[REQUIREMENT]:
Please go line by line and repeat the data below exactly, with no images.

[DATA LISTING]:
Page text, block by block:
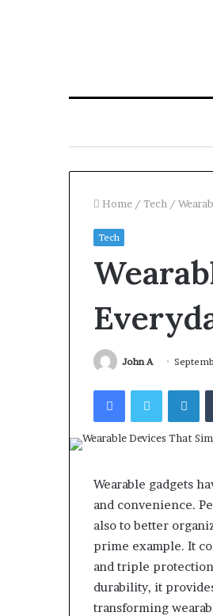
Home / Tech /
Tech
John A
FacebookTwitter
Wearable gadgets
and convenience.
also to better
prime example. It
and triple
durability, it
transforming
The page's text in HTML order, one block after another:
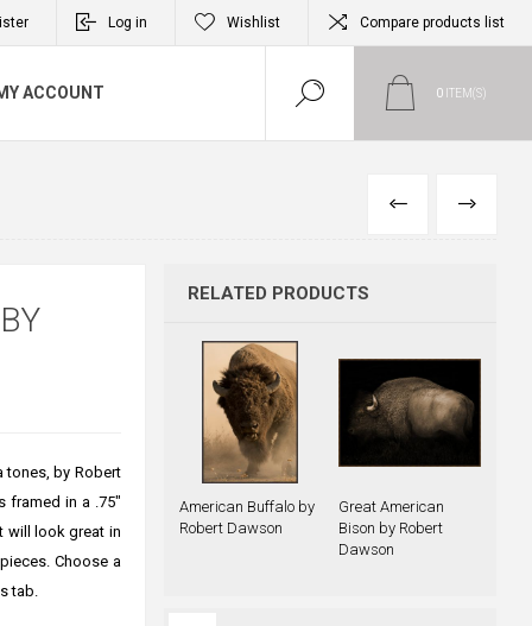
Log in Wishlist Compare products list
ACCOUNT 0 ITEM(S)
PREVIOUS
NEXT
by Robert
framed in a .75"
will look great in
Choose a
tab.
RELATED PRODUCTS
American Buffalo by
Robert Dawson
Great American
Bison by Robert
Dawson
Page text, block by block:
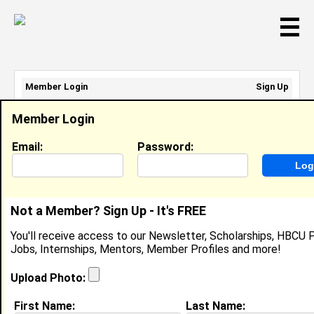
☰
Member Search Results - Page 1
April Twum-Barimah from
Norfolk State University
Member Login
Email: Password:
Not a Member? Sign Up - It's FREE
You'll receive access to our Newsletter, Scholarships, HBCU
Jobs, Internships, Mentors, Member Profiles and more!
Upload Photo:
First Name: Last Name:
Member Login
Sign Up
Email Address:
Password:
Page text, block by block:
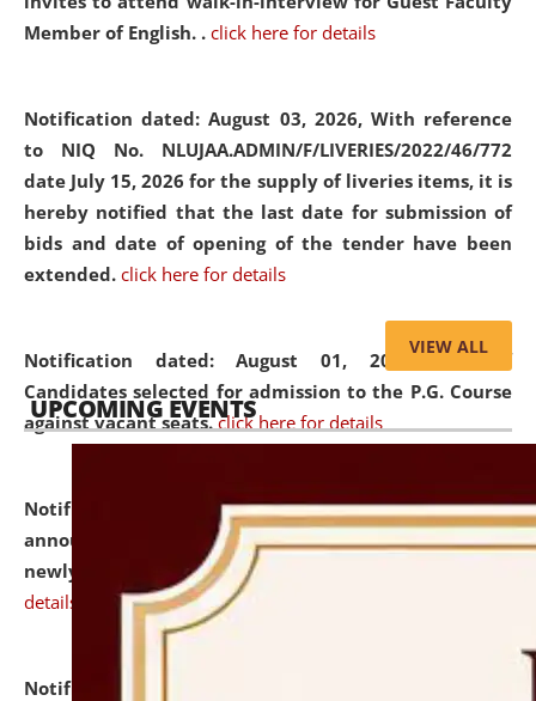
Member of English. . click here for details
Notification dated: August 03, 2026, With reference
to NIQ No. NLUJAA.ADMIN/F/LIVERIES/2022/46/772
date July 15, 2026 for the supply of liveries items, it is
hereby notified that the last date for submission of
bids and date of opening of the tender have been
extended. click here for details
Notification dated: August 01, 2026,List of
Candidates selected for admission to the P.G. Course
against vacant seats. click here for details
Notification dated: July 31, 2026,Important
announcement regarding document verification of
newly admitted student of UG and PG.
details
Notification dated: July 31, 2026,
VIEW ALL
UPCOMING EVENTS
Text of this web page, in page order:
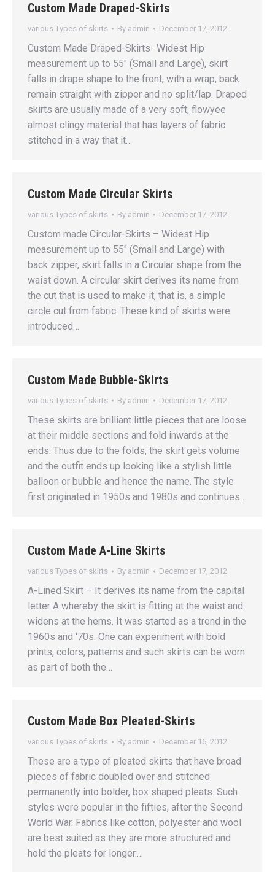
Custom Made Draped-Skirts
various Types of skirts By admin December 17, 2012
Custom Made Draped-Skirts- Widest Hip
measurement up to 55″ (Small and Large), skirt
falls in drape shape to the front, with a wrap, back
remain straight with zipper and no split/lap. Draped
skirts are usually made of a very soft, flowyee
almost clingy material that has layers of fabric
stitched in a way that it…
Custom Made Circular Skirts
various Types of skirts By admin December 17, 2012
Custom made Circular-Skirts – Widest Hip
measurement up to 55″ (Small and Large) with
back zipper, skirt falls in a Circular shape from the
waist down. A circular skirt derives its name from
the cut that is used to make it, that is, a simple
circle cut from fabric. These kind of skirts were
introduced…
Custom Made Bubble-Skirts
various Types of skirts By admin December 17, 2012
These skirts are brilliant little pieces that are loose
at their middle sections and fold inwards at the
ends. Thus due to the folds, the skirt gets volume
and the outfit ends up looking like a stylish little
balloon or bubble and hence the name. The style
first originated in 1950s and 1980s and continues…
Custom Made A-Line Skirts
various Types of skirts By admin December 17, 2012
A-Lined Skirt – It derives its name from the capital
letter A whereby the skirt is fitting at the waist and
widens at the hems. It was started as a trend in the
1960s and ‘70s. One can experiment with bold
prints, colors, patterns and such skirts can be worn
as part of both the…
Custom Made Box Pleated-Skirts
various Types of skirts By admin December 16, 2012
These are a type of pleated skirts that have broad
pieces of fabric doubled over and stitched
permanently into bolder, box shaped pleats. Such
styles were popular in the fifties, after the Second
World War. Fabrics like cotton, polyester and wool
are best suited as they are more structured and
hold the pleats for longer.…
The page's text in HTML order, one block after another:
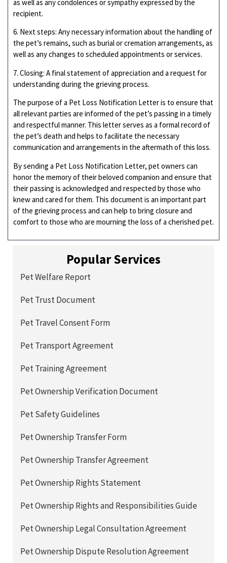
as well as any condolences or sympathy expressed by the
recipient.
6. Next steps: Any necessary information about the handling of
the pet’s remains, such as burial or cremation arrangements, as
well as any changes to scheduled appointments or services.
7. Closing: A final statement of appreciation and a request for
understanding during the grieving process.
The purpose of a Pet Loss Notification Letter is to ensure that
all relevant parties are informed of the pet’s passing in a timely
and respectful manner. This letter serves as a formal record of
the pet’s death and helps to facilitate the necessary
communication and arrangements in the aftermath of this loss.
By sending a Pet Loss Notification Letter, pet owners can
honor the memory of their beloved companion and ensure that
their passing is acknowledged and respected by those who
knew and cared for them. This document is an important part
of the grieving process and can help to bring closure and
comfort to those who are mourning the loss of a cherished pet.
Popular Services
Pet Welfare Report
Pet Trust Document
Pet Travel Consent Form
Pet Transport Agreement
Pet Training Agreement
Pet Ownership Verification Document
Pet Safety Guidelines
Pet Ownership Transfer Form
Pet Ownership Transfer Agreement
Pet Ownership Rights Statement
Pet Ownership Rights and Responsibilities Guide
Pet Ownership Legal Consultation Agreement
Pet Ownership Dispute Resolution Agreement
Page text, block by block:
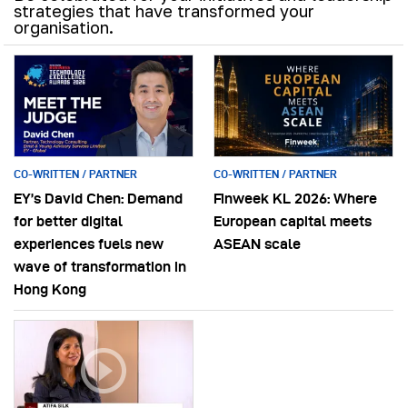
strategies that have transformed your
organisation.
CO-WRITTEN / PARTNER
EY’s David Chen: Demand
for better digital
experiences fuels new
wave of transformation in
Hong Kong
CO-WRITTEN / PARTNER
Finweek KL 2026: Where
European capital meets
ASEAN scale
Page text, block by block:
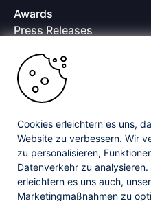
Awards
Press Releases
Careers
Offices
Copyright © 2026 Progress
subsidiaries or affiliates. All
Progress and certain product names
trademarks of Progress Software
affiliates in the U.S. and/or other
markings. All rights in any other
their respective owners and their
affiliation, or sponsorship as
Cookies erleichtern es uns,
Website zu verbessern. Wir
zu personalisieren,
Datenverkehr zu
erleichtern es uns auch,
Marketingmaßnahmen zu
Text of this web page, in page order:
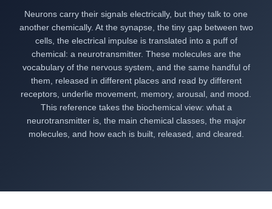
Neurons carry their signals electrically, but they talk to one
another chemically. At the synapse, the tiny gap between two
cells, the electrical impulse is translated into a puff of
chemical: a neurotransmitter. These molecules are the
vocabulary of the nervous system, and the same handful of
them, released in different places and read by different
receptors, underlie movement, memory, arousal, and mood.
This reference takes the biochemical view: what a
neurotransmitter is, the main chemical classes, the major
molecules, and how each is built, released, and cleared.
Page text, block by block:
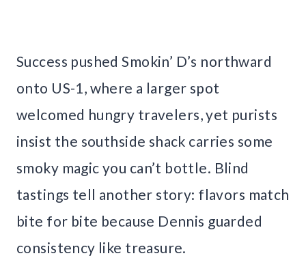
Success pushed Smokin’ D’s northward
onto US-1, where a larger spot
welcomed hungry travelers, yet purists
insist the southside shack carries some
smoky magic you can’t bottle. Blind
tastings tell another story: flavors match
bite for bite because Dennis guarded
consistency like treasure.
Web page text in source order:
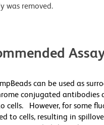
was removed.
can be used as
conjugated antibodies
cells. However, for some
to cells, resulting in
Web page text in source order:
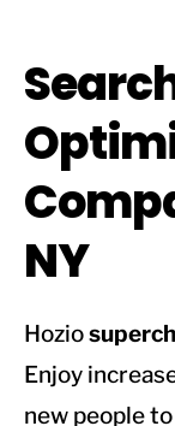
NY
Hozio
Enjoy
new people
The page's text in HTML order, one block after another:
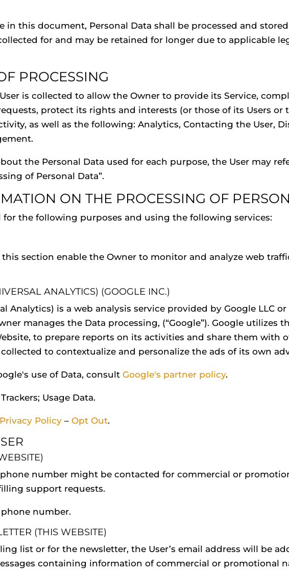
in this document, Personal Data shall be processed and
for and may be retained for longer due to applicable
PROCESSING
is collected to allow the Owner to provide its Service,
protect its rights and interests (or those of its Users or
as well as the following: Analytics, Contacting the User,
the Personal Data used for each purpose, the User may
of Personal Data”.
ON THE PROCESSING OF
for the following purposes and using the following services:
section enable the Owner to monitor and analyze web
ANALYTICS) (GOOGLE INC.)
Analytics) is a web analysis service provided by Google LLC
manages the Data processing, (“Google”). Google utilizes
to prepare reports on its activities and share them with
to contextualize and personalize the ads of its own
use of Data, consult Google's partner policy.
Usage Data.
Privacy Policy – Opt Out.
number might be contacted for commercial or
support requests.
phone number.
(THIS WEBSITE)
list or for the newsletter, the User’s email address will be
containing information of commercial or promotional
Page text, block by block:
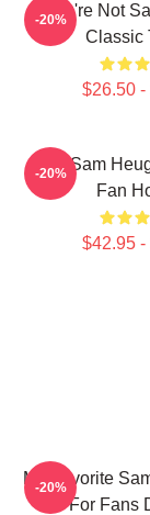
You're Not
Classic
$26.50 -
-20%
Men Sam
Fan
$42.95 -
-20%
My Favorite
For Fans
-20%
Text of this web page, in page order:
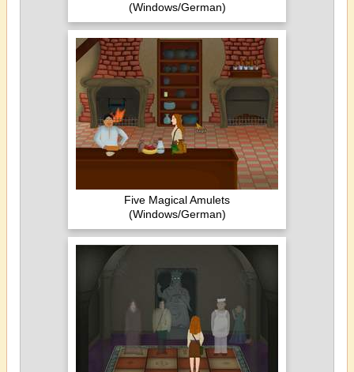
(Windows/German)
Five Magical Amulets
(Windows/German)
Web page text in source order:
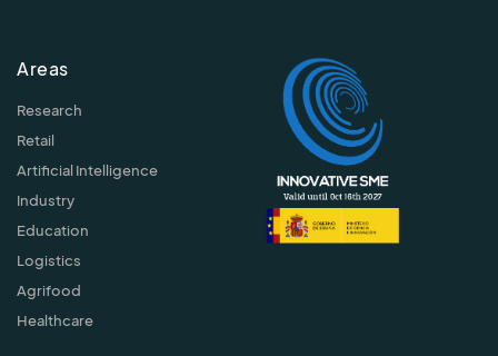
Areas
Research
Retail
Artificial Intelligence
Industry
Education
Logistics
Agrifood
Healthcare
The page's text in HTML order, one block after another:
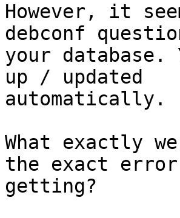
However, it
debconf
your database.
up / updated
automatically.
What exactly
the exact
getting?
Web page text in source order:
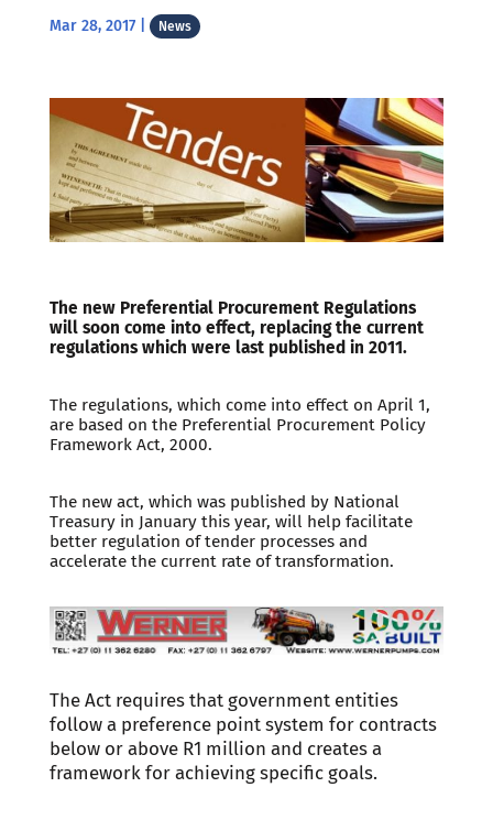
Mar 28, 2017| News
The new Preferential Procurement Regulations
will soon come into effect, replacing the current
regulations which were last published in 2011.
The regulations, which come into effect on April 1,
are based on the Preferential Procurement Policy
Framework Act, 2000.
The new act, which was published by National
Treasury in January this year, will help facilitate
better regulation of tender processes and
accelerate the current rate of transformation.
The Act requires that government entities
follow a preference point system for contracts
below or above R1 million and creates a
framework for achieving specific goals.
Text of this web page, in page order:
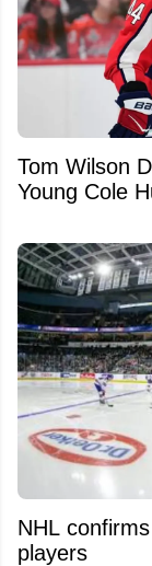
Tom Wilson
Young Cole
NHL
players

[YOUR SOLUTION]:
Page text, block by block:
Home / Tech /
Tech
John A
FacebookTwitter
Wearable gadgets
and convenience.
also to better
prime example. It
and triple
durability, it
transforming
The page's text in HTML order, one block after another:
Log in Wishlist Compare products list
ACCOUNT 0 ITEM(S)
PREVIOUS
NEXT
by Robert
framed in a .75"
will look great in
Choose a
tab.
RELATED PRODUCTS
American Buffalo by
Robert Dawson
Great American
Bison by Robert
Dawson
Page text, block by block:
☰
Member Search Results - Page 1
April Twum-Barimah from
Norfolk State University
Member Login
Email: Password:
Not a Member? Sign Up - It's FREE
You'll receive access to our Newsletter, Scholarships, HBCU
Jobs, Internships, Mentors, Member Profiles and more!
Upload Photo:
First Name: Last Name:
Member Login
Sign Up
Email Address:
Password:
Page text, block by block:
Member of English. . click here for details
Notification dated: August 03, 2026, With reference
to NIQ No. NLUJAA.ADMIN/F/LIVERIES/2022/46/772
date July 15, 2026 for the supply of liveries items, it is
hereby notified that the last date for submission of
bids and date of opening of the tender have been
extended. click here for details
Notification dated: August 01, 2026,List of
Candidates selected for admission to the P.G. Course
against vacant seats. click here for details
Notification dated: July 31, 2026,Important
announcement regarding document verification of
newly admitted student of UG and PG.
details
Notification dated: July 31, 2026,
VIEW ALL
UPCOMING EVENTS
Text of this web page, in page order:
Custom Made Draped-Skirts
various Types of skirts By admin December 17, 2012
Custom Made Draped-Skirts- Widest Hip
measurement up to 55″ (Small and Large), skirt
falls in drape shape to the front, with a wrap, back
remain straight with zipper and no split/lap. Draped
skirts are usually made of a very soft, flowyee
almost clingy material that has layers of fabric
stitched in a way that it…
Custom Made Circular Skirts
various Types of skirts By admin December 17, 2012
Custom made Circular-Skirts – Widest Hip
measurement up to 55″ (Small and Large) with
back zipper, skirt falls in a Circular shape from the
waist down. A circular skirt derives its name from
the cut that is used to make it, that is, a simple
circle cut from fabric. These kind of skirts were
introduced…
Custom Made Bubble-Skirts
various Types of skirts By admin December 17, 2012
These skirts are brilliant little pieces that are loose
at their middle sections and fold inwards at the
ends. Thus due to the folds, the skirt gets volume
and the outfit ends up looking like a stylish little
balloon or bubble and hence the name. The style
first originated in 1950s and 1980s and continues…
Custom Made A-Line Skirts
various Types of skirts By admin December 17, 2012
A-Lined Skirt – It derives its name from the capital
letter A whereby the skirt is fitting at the waist and
widens at the hems. It was started as a trend in the
1960s and ‘70s. One can experiment with bold
prints, colors, patterns and such skirts can be worn
as part of both the…
Custom Made Box Pleated-Skirts
various Types of skirts By admin December 16, 2012
These are a type of pleated skirts that have broad
pieces of fabric doubled over and stitched
permanently into bolder, box shaped pleats. Such
styles were popular in the fifties, after the Second
World War. Fabrics like cotton, polyester and wool
are best suited as they are more structured and
hold the pleats for longer.…
The page's text in HTML order, one block after another:
as well as any condolences or sympathy expressed by the
recipient.
6. Next steps: Any necessary information about the handling of
the pet’s remains, such as burial or cremation arrangements, as
well as any changes to scheduled appointments or services.
7. Closing: A final statement of appreciation and a request for
understanding during the grieving process.
The purpose of a Pet Loss Notification Letter is to ensure that
all relevant parties are informed of the pet’s passing in a timely
and respectful manner. This letter serves as a formal record of
the pet’s death and helps to facilitate the necessary
communication and arrangements in the aftermath of this loss.
By sending a Pet Loss Notification Letter, pet owners can
honor the memory of their beloved companion and ensure that
their passing is acknowledged and respected by those who
knew and cared for them. This document is an important part
of the grieving process and can help to bring closure and
comfort to those who are mourning the loss of a cherished pet.
Popular Services
Pet Welfare Report
Pet Trust Document
Pet Travel Consent Form
Pet Transport Agreement
Pet Training Agreement
Pet Ownership Verification Document
Pet Safety Guidelines
Pet Ownership Transfer Form
Pet Ownership Transfer Agreement
Pet Ownership Rights Statement
Pet Ownership Rights and Responsibilities Guide
Pet Ownership Legal Consultation Agreement
Pet Ownership Dispute Resolution Agreement
Page text, block by block:
strategies that have transformed your
organisation.
CO-WRITTEN / PARTNER
EY’s David Chen: Demand
for better digital
experiences fuels new
wave of transformation in
Hong Kong
CO-WRITTEN / PARTNER
Finweek KL 2026: Where
European capital meets
ASEAN scale
Page text, block by block:
Awards
Press Releases
Careers
Offices
Copyright © 2026 Progress
subsidiaries or affiliates. All
Progress and certain product names
trademarks of Progress Software
affiliates in the U.S. and/or other
markings. All rights in any other
their respective owners and their
affiliation, or sponsorship as
Cookies erleichtern es uns,
Website zu verbessern. Wir
zu personalisieren,
Datenverkehr zu
erleichtern es uns auch,
Marketingmaßnahmen zu
Text of this web page, in page order:
Neurons carry their signals electrically, but they talk to one
another chemically. At the synapse, the tiny gap between two
cells, the electrical impulse is translated into a puff of
chemical: a neurotransmitter. These molecules are the
vocabulary of the nervous system, and the same handful of
them, released in different places and read by different
receptors, underlie movement, memory, arousal, and mood.
This reference takes the biochemical view: what a
neurotransmitter is, the main chemical classes, the major
molecules, and how each is built, released, and cleared.
Page text, block by block:
Success pushed Smokin’ D’s northward
onto US-1, where a larger spot
welcomed hungry travelers, yet purists
insist the southside shack carries some
smoky magic you can’t bottle. Blind
tastings tell another story: flavors match
bite for bite because Dennis guarded
consistency like treasure.
Web page text in source order:
was removed.
can be used as
conjugated antibodies
cells. However, for some
to cells, resulting in
Web page text in source order:
NY
Hozio
Enjoy
new people
The page's text in HTML order, one block after another:
in this document, Personal Data shall be processed and
for and may be retained for longer due to applicable
PROCESSING
is collected to allow the Owner to provide its Service,
protect its rights and interests (or those of its Users or
as well as the following: Analytics, Contacting the User,
the Personal Data used for each purpose, the User may
of Personal Data”.
ON THE PROCESSING OF
for the following purposes and using the following services:
section enable the Owner to monitor and analyze web
ANALYTICS) (GOOGLE INC.)
Analytics) is a web analysis service provided by Google LLC
manages the Data processing, (“Google”). Google utilizes
to prepare reports on its activities and share them with
to contextualize and personalize the ads of its own
use of Data, consult Google's partner policy.
Usage Data.
Privacy Policy – Opt Out.
number might be contacted for commercial or
support requests.
phone number.
(THIS WEBSITE)
list or for the newsletter, the User’s email address will be
containing information of commercial or promotional
Page text, block by block:
You're Not
Classic
$26.50 -
-20%
Men Sam
Fan
$42.95 -
-20%
My Favorite
For Fans
-20%
Text of this web page, in page order:
(Windows/German)
Five Magical Amulets
(Windows/German)
Web page text in source order:
Areas
Research
Retail
Artificial Intelligence
Industry
Education
Logistics
Agrifood
Healthcare
The page's text in HTML order, one block after another:
However, it
debconf
your database.
up / updated
automatically.
What exactly
the exact
getting?
Web page text in source order:
Mar 28, 2017| News
The new Preferential Procurement Regulations
will soon come into effect, replacing the current
regulations which were last published in 2011.
The regulations, which come into effect on April 1,
are based on the Preferential Procurement Policy
Framework Act, 2000.
The new act, which was published by National
Treasury in January this year, will help facilitate
better regulation of tender processes and
accelerate the current rate of transformation.
The Act requires that government entities
follow a preference point system for contracts
below or above R1 million and creates a
framework for achieving specific goals.
Text of this web page, in page order:
Tom Wilson
Young Cole
NHL
players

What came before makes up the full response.